In a meta-analysis of prognostic factors in burns patients with inhalation injury, Colohan et al [10] reported that the mortality rate (27.6%) doubled in burns patients with inhalation injury and that the TBSA burned and patient age were also predictors of mortality. A similar mortality rate (25.6%) was documented in the present study. The incidence of inhalation injury in our study was 43.9%, which is higher than the incidence rate of 10%–20% reported in other studies [4-7]. We believe that the likely reason for this is that most burns patients suspected to have inhalation injury in South Korea are transferred to our center because it is the only tertiary referral burns center in the region. Hassan et al [11] identified inhalation injury, TBSA burned, patient age, and the PF ratio to be predictors of mortality.

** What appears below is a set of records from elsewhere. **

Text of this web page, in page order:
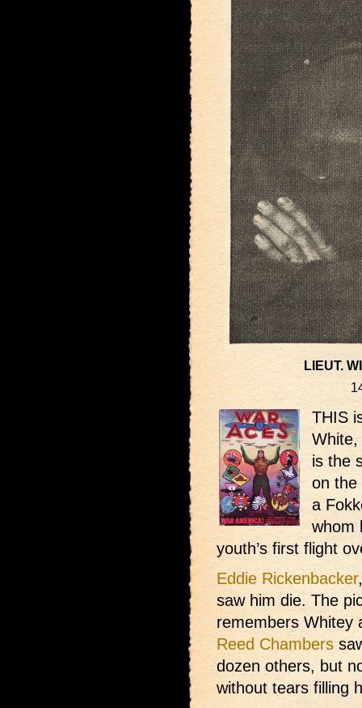
LIEUT.
THIS
is the
on the
a
whom
youth’s first flight
Eddie Rickenbacker
saw him die. The
remembers Whitey
Reed Chambers
dozen others, but
without tears filling
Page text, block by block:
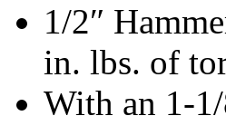
1/2″
in. lbs. of
With an 1-
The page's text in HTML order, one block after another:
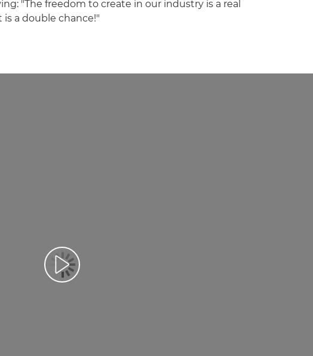
"The freedom to create in our industry is a real
a double chance!"
Воспроизведение видео
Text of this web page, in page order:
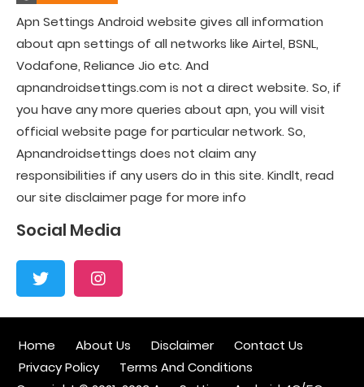
Apn Settings Android website gives all information
about apn settings of all networks like Airtel, BSNL,
Vodafone, Reliance Jio etc. And
apnandroidsettings.com is not a direct website. So, if
you have any more queries about apn, you will visit
official website page for particular network. So,
Apnandroidsettings does not claim any
responsibilities if any users do in this site. Kindlt, read
our site disclaimer page for more info
Social Media
Home About Us Disclaimer
Contact Us
Privacy Policy
Terms And Conditions
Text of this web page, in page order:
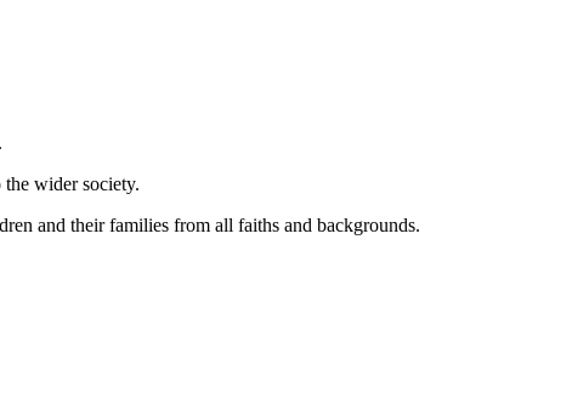
wider society.
and their families from all faiths and backgrounds.

Although inhalation injury is known to be an important predictor of mortality in burns patients, there is still no clear standard for diagnosis and no factors reflecting its severity have been identified. In the present study, inhalation injury was not associated with history, physical findings, or intubation, but was associated with mechanical ventilation. Similarly, the carboxyhemoglobin level and PF ratio did not reflect the severity of inhalation injury. It seems unlikely that the history, clinical findings, or intubation per se are absolute indicators of inhalation injury, given the lack of reliability of these factors when used as criteria for inhalation injury. The unreliability of physical findings can be explained by the two (chemical and thermal) mechanisms of inhalation injury [4]. Chemical injury is caused by inhalation of toxic gases, which causes problems in the tracheobronchial tree, i.e., the lower airway [5], whereas in the case of thermal injury, the hot air rarely progresses to the lower airway because of cooling in the pharynx [12]. Upper airway damage caused by thermal injury can be confirmed by laryngoscopy and lower airway damage can be confirmed by bronchoscopy. Therefore, it is necessary to confirm lower airway damage by bronchoscopy because physical findings, such as scorched nasal hair, carbonaceous sputum in the oropharynx, and facial burns, are indicators of thermal injury at the level of the pharynx and cannot predict lower airway damage.

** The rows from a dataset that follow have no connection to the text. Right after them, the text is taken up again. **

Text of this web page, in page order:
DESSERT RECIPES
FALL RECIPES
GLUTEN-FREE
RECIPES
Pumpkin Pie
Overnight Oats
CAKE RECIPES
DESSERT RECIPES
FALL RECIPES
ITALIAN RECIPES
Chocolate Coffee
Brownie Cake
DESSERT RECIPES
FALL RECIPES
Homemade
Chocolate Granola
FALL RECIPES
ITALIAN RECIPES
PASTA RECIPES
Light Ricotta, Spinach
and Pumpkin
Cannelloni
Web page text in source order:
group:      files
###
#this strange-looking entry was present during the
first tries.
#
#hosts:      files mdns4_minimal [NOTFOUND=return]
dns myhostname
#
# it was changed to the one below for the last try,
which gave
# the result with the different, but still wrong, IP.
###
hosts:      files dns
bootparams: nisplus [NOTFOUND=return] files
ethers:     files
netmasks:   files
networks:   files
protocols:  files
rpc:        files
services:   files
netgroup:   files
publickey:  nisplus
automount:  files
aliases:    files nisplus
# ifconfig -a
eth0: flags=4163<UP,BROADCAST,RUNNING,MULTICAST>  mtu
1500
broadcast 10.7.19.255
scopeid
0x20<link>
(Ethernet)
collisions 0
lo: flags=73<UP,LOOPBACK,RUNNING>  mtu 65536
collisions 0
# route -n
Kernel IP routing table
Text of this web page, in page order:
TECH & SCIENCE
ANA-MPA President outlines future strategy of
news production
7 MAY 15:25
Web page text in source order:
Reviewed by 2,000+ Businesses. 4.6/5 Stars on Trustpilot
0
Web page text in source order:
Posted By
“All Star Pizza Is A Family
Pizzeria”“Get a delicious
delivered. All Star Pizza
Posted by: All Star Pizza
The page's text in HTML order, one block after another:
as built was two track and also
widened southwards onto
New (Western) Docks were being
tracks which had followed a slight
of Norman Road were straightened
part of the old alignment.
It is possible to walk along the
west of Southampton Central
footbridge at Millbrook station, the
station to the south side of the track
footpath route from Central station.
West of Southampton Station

In our study, because chemical injury could not be confirmed by direct observation, we analyzed the carboxyhemoglobin level and PF ratio. The carboxyhemoglobin level was not a statistically significant factor in univariate or multivariate regression analysis. Traditionally, the carboxyhemoglobin level has been considered to be an indicator of inhalation injury; however, its utility is in fact limited because of its short half-life of 3–4 hours, which becomes even shorter during oxygenation [3]. Endorf et al [7] reported the PF ratio to be a significant predictor of mortality in burns patients with inhalation injury. Our results showed that a PF ratio <100 was a statistically significant factor in univariate regression but not in multivariate regression analysis. Therefore, we believe that a PF ratio <100 in burns patients with inhalation injury might be an important prognostic indicator.

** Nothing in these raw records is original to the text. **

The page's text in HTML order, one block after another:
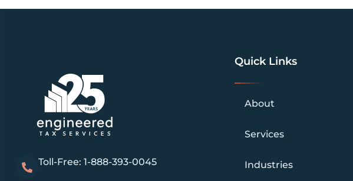
Toll-Free: 1-888-393-0045
Quick Links
About
Services
Industries
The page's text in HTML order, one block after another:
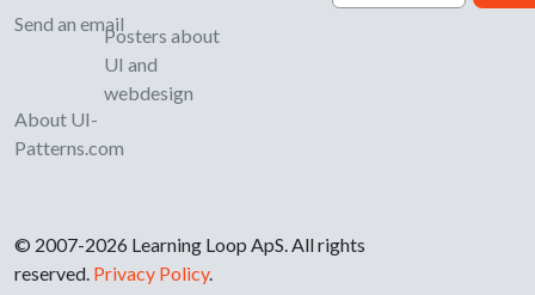
Send an email
About UI-
Patterns.com
Posters about
UI and
webdesign
© 2007-2026 Learning Loop ApS. All rights
reserved. Privacy Policy.
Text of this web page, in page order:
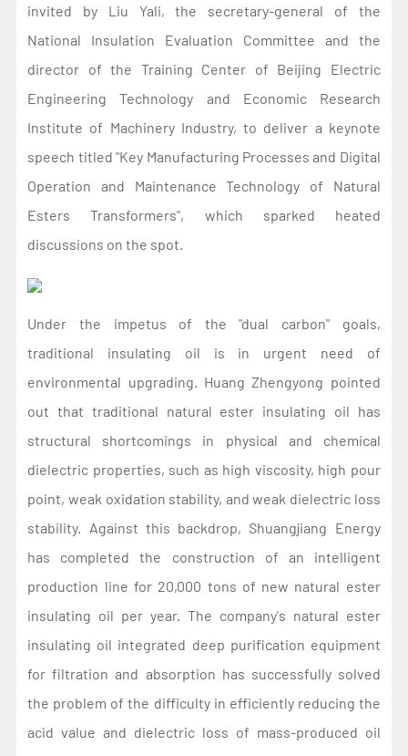
invited by Liu Yali, the secretary-general of the
National Insulation Evaluation Committee and the
director of the Training Center of Beijing Electric
Engineering Technology and Economic Research
Institute of Machinery Industry, to deliver a keynote
speech titled "Key Manufacturing Processes and Digital
Operation and Maintenance Technology of Natural
Esters Transformers", which sparked heated
discussions on the spot.
Under the impetus of the "dual carbon" goals,
traditional insulating oil is in urgent need of
environmental upgrading. Huang Zhengyong pointed
out that traditional natural ester insulating oil has
structural shortcomings in physical and chemical
dielectric properties, such as high viscosity, high pour
point, weak oxidation stability, and weak dielectric loss
stability. Against this backdrop, Shuangjiang Energy
has completed the construction of an intelligent
production line for 20,000 tons of new natural ester
insulating oil per year. The company's natural ester
insulating oil integrated deep purification equipment
for filtration and absorption has successfully solved
the problem of the difficulty in efficiently reducing the
acid value and dielectric loss of mass-produced oil
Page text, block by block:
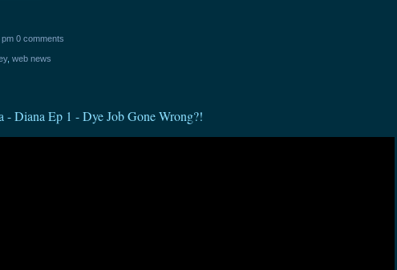
pm 0 comments
, web news
- Diana Ep 1 - Dye Job Gone Wrong?!
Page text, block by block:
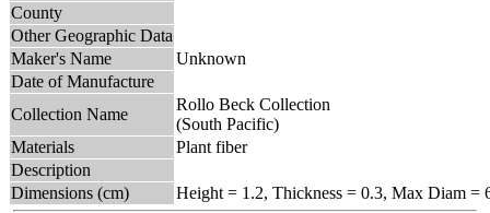
County
Other Geographic Data
Maker's Name
Unknown
Date of Manufacture
Collection Name
Rollo Beck Collection
(South Pacific)
Materials
Plant fiber
Description
Dimensions (cm)
Height = 1.2, Thickness = 0.3, Max Diam =
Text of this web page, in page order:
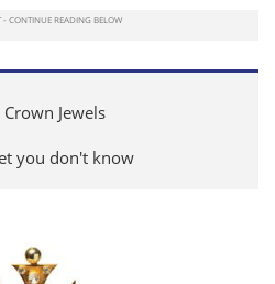
Jewels
you don't know
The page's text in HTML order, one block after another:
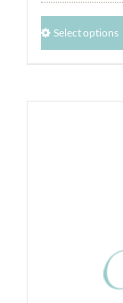
Select options
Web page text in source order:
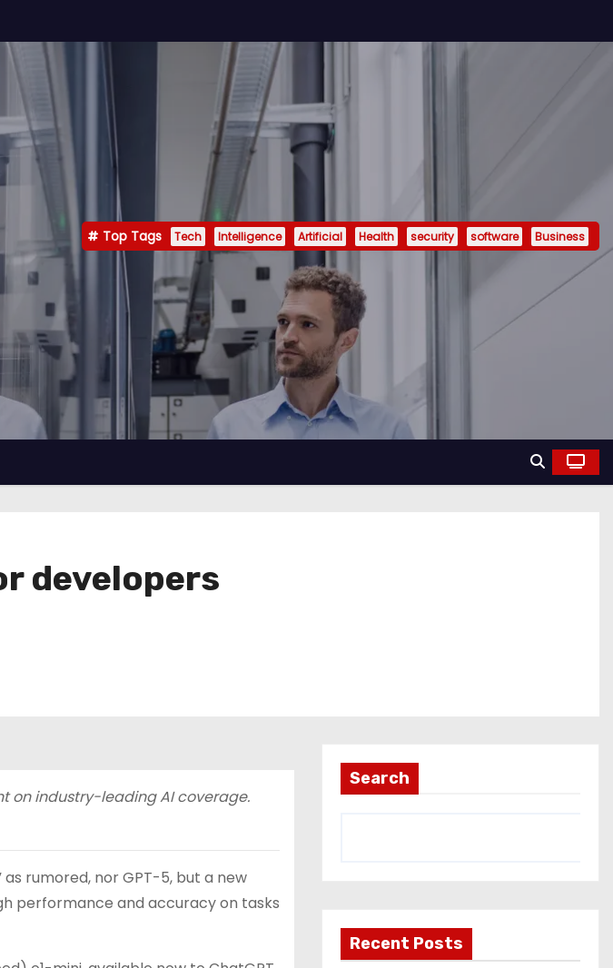
Top Tags Tech Intelligence Artificial Health security software Business
developers
on industry-leading AI coverage.
rumored, nor GPT-5, but a new
performance and accuracy on tasks
Search
Recent Posts
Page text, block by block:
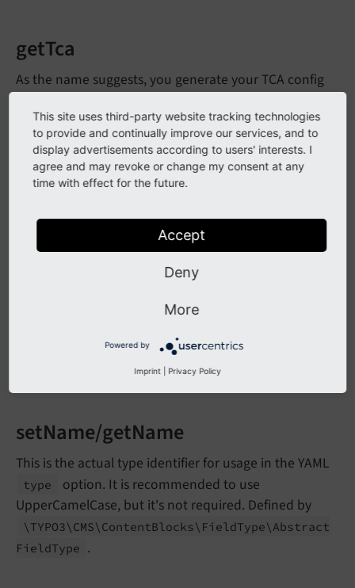
getTca
As the name suggests, you generate your TCA config
when createFromArray was called. Of course this
can also be a static configuration, if you don't want to
provide any settings.
getSql
The SQL definition for your database column. Use
as the column name. Return empty string
Blocks\
to return empty string for automatic
detection. Override this, if you need a specific column
setName/getName
This is the actual type identifier for usage in the YAML
type
option. It is recommended to use
UpperCamelCase, but it's not required. Defined by
\TYPO3\ CMS\ ContentBlocks\ FieldType\ Abstract
FieldType .
This site uses third-party website tracking technologies
to provide and continually improve our services, and to
display advertisements according to users' interests. I
agree and may revoke or change my consent at any
time with effect for the future.
Accept
Deny
More
Powered by
Imprint Privacy Policy

Mechanical ventilation was identified to be a significant predictor of mortality. We believe that our mechanical ventilation group included patients with chemical damage to the lower airway and lung parenchyma as well as thermal damage to the upper airway, who were at high risk for lung complications, including secondary pneumonia and acute respiratory distress syndrome. In our study, mechanical ventilation was not performed in the normal group or the subjective group but was performed in 48 patients (59.3%) in the upper inhalation injury group and 84 (85.7%) in the lower inhalation injury group (p<0.001). Therefore, we can infer that the presence of inhalation injury would affect whether mechanical ventilation is performed or not. Mechanical ventilation is predictive of the fluid volume administered during the first 24 hours and is associated with fluid accumulation in burns patients [13, 14]. Recognition of ventilator-associated lung injury (VALI) is now increasing. The repeated stress of mechanical ventilation on the small airways and alveoli causes the inflammatory process that occurs in VALI [15]. For this reason, we consider mechanical ventilation to be a risk factor and avoid using it unless necessary.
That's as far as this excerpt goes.